HTTP access, i.e. to retrieve single-cytosine methylation data by directly issuing simple HTTP queries on the navigation bar of the user browser (see the NGSmethDB manual for details). Web-form and HTTP access methods are recommended only to retrieve data on a single position, or regions of moderate size as exons, genes, etc. Larger regions are better analyzed by means of track hubs or using the programmatic access.

Program-driven access to NGSmethDB

Through the NGSmethDB Standalone API Client. This is a multiplatform Python script (http://bioinfo2.ugr.es/NGSmethDB_API/NGSmethDB_API_client.py) running on Linux, Mac OS X and other UNIX systems. It permits to select assembly and samples, download methylation and differential methylation data and computing statistics for different genomic regions based on the coordinates provided as a BED formatted file —the BED format is described in UCSC FAQ (https://genome.ucsc.edu/FAQ/FAQformat.html#format1).

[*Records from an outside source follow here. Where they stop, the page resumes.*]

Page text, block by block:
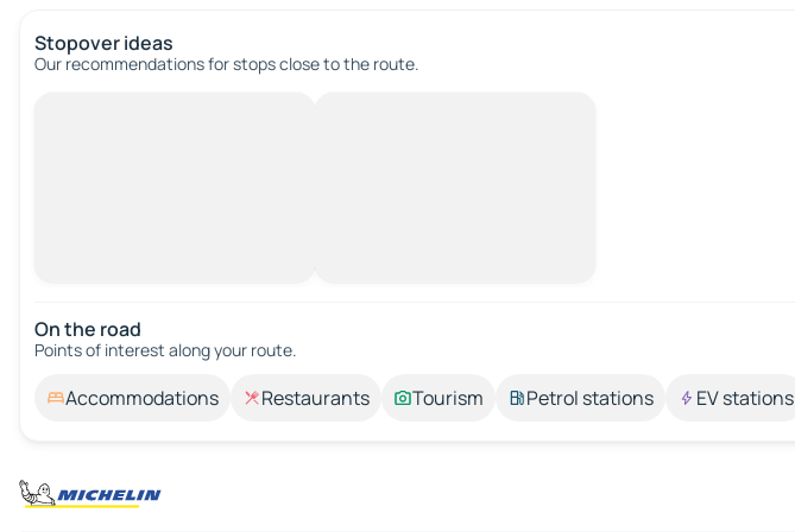
Stopover ideas
Our recommendations for stops close to the route.
On the road
Points of interest along your route.
Accommodations Restaurants Tourism Petrol stations EV stations

Through the NGSmethDB API Virtual Machine. The NGSmethDB API Client has been encapsulated in a VirtualBox (https://www.virtualbox.org/) preconfigured Virtual Machine on which all the dependencies are already installed. The NGSmethDB API VM (http://bioinfo2.ugr.es/NGSmethDB_API/NGSmethDB_API.ova) is platform independent, being able to run on Windows, Linux or Mac desktops.

CONFIDENTIALITY ISSUES

It is increasingly frequent the use of private data that should not abandon the user desktop, particularly in biomedical and biotechnological genome research; therefore, uploading these data to a public server is frequently prohibitive. This is why we implemented the NGSmethDB API server, and developed also a Python standalone client able to programmatically access all the NGSmethDB data while running on the user desktop. The NGSmethDB API client has been already implemented within two multiplatform preconfigured virtual machines coming with all the dependencies installed: (i) the NGSmethDB API virtual machine (http://bioinfo2.ugr.es/NGSmethDB_API/NGSmethDB_API.ova), described in this paper, which allow downloading all the NGSmethDB data (single-cytosine methylation, methylation segments and differentially methylated cytosines); and (ii) MethFlow (http://bioinfo2.ugr.es:8080/MethFlow/) that can be used to obtain methylomes from private WGBS short-read data sets and compare them to the downloaded NGSmethDB methylomes. With these two tools, the user will no longer need to upload private data to any public server to carry out comparative analyses against NGSmethDB data.